Scientific classification
- Kingdom: Plantae
- Clade: Tracheophytes
- Clade: Angiosperms
- Clade: Eudicots
- Clade: Asterids
- Order: Asterales
- Family: Asteraceae
- Genus: Grindelia
- Species: G. lanceolata
- Binomial name: Grindelia lanceolata Nutt. 1834
- Synonyms: Grindelia littoralis Steyerm.; Grindelia texana Scheele; Grindelia greenei Steyerm. ;

= Grindelia lanceolata =

- Genus: Grindelia
- Species: lanceolata
- Authority: Nutt. 1834
- Synonyms: Grindelia littoralis Steyerm., Grindelia texana Scheele, Grindelia greenei Steyerm.

Species of flowering plant

Grindelia lanceolata is a species of flowering plant in the family Asteraceae known by the common name narrow-leaf gumweed.

==Distribution==
Grindelia lanceolata is native to the south-central United States, primarily in the Ozarks, the Interior Low Plateaus, the southern Great Plains (Texas, Oklahoma, New Mexico, Colorado), and Northeastern Mexico. There are also isolated populations (some of them apparently naturalized) in New Mexico, Colorado, Wisconsin, Ohio, Virginia, South Carolina, and Connecticut.

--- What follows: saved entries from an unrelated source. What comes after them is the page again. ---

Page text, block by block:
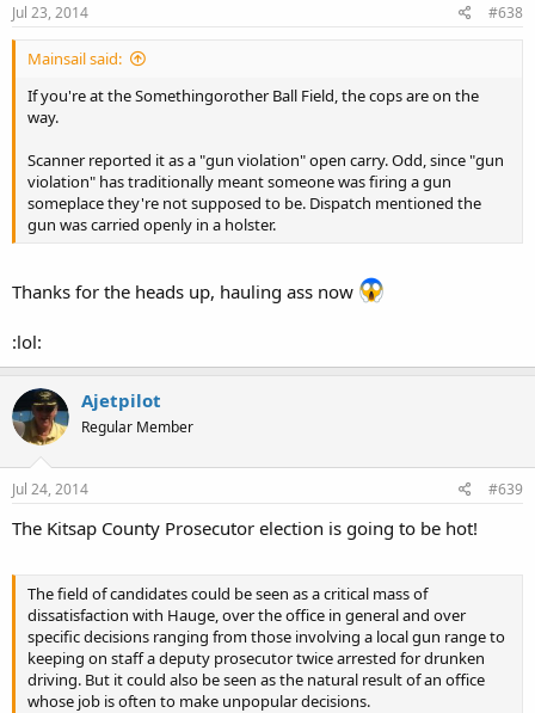
Jul 23, 2014 #638
Mainsail said:
If you're at the Somethingorother Ball Field, the cops are on the
way.
Scanner reported it as a "gun violation" open carry. Odd, since "gun
violation" has traditionally meant someone was firing a gun
someplace they're not supposed to be. Dispatch mentioned the
gun was carried openly in a holster.
Thanks for the heads up, hauling ass now
:lol:
Ajetpilot
Regular Member
Jul 24, 2014 #639
The Kitsap County Prosecutor election is going to be hot!
The field of candidates could be seen as a critical mass of
dissatisfaction with Hauge, over the office in general and over
specific decisions ranging from those involving a local gun range to
keeping on staff a deputy prosecutor twice arrested for drunken
driving. But it could also be seen as the natural result of an office
whose job is often to make unpopular decisions.
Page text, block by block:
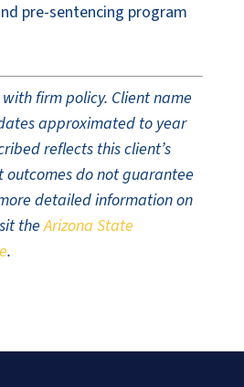
pre-sentencing program
firm policy. Client name
approximated to year
reflects this client’s
outcomes do not guarantee
detailed information on
theArizona State
.
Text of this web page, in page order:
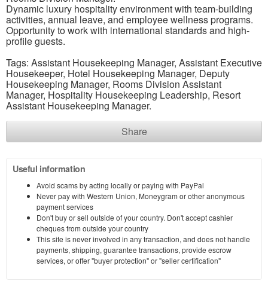
Dynamic luxury hospitality environment with team-building
activities, annual leave, and employee wellness programs.
Opportunity to work with international standards and high-
profile guests.
Tags: Assistant Housekeeping Manager, Assistant Executive
Housekeeper, Hotel Housekeeping Manager, Deputy
Housekeeping Manager, Rooms Division Assistant
Manager, Hospitality Housekeeping Leadership, Resort
Assistant Housekeeping Manager.
Share
Useful information
Avoid scams by acting locally or paying with PayPal
Never pay with Western Union, Moneygram or other anonymous
payment services
Don't buy or sell outside of your country. Don't accept cashier
cheques from outside your country
This site is never involved in any transaction, and does not handle
payments, shipping, guarantee transactions, provide escrow
services, or offer "buyer protection" or "seller certification"
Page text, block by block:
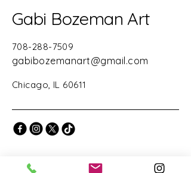
Gabi Bozeman Art
708-288-7509
gabibozemanart@gmail.com
Chicago, IL 60611
Stay Connected with Us
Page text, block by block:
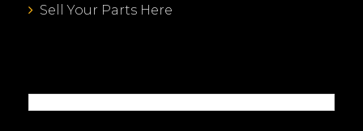
Sell Your Parts Here
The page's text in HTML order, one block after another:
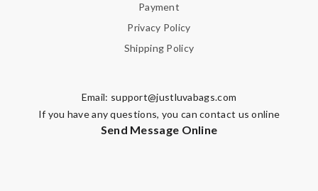
Payment
Privacy Policy
Shipping Policy
Email: support@justluvabags.com
If you have any questions, you can contact us online
Send Message Online
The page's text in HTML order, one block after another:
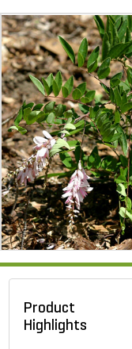
Product
Highlights
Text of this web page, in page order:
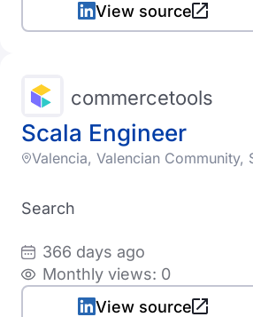
View source
Scala Engineer
commercetools
Valencia, Valencian Community,
Search
366 days ago
Monthly views: 0
View source
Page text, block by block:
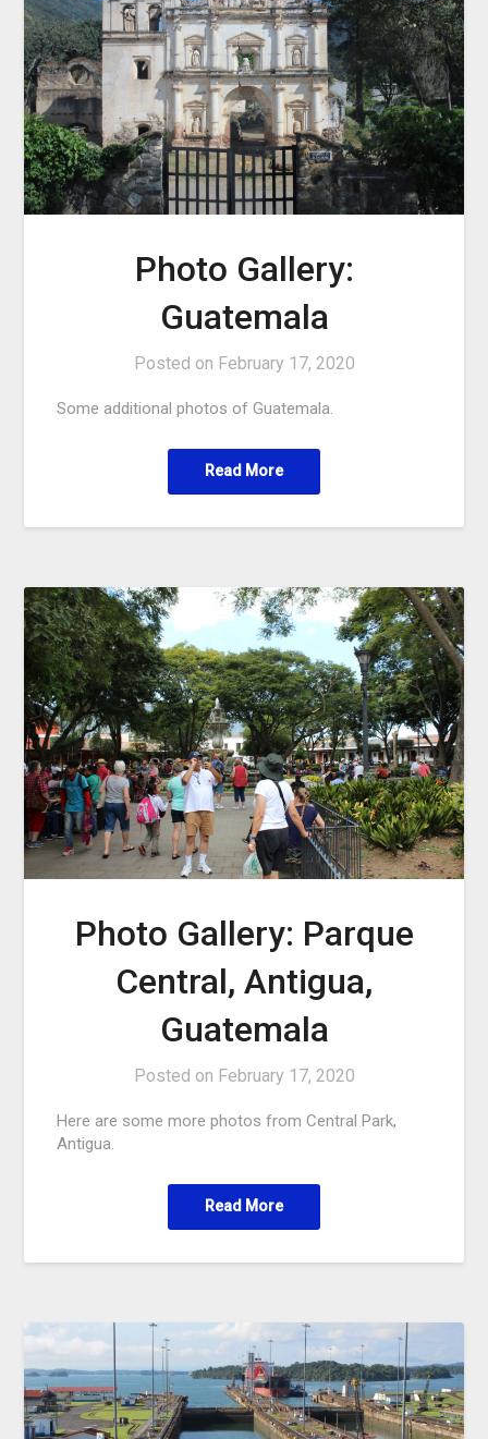
Photo Gallery:
Guatemala
Posted on February 17, 2020
Some additional photos of Guatemala.
Read More
Photo Gallery: Parque
Central, Antigua,
Guatemala
Posted on February 17, 2020
Here are some more photos from Central Park,
Antigua.
Read More
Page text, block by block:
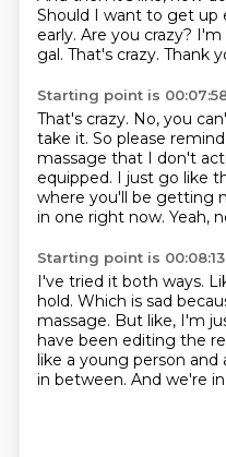
Should I want to get up
early. Are you crazy? I'm
gal. That's crazy. Thank
Starting point is
That's crazy. No, you
take it. So please
massage that I don't
equipped. I just go like
where you'll be getting
in one right now. Yeah,
Starting point is 00:08:13
I've tried it both ways.
hold. Which is sad
massage. But like, I'm
have been editing the
like a young person and
in between. And we're

The species' preferred habitat is limestone glades and rocky prairies.

==Description==
Grindelia lanceolata is a short-lived monocarpic perennial up to 150 cm (5 feet) tall. Leaves are up to 11 cm (4.4 inches) long, generally with no hairs or only a few hairs. The plant produces yellow flower heads in the summer, usually in flat-topped arrays but sometimes only one per flower stalk. Each head contains 12-36 ray flowers surrounding numerous disc flowers.